A two-judge bench headed by Chief Justice Ranjan Gogoi was hearing a plea by three women -- Swati Agarwal, Garima Sekseria, and Prachi Vats. 

The top court agreed to hear the plea of women challenging the provisions of the Medical Termination of Pregnancy Act.

The trio, in their petition, stated that the act allows abortion only to save the life of the mother. 

It submitted that the restrictions and exceptions in the act violate women's rights. 

The issue of safe abortion and restriction on the reproductive choice of women and other incidental issues require consideration and urgent resolution by this Court since it severely, drastically and irreversibly affects all women of the country and is not a regional issue pertaining to any particular state, stated the plea.

The plea also asserted that section 3(2) (b) of the act is violative of Article 21 of the Constitution.

Section 3(2) (b) restricts the right to seek an abortion on the ground of risk to the life of pregnant woman, grave injury to her physical or mental health and substantial risk that if the child were born, it would suffer from such physical or mental abnormalities. 

The Indian Penal Code was enacted including sections 312-316 which criminalized abortion unless it was for the purpose of saving the life of the woman, submitted the plea.

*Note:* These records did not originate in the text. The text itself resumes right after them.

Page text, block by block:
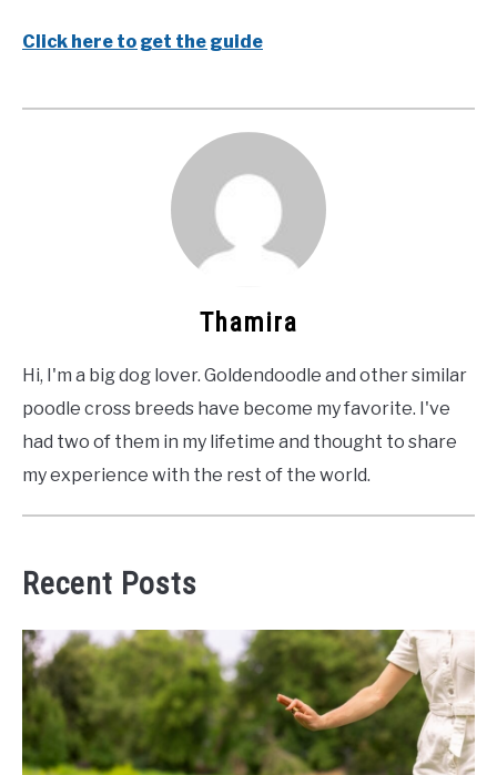
Click here to get the guide
Thamira
Hi, I'm a big dog lover. Goldendoodle and other similar
poodle cross breeds have become my favorite. I've
had two of them in my lifetime and thought to share
my experience with the rest of the world.
Recent Posts

"The impugned provisions and the lack of access to safe abortions affects the fundamental right to health, reproductive choice and right to privacy of women of the country," it added.

The MTPA provision amounts to hostile discrimination against single women without any nexus to the object which is to terminate an unwanted pregnancy, said the plea.

"The object of MTPA is to enable a woman to terminate an unplanned and unwanted pregnancy since a pregnancy entails several physical, mental and socio-economic consequences. 

Keeping the object in view there is no rationale for not affording the same protection to an unmarried woman," it said while adding that it is violative of Article 14 of the Constitution.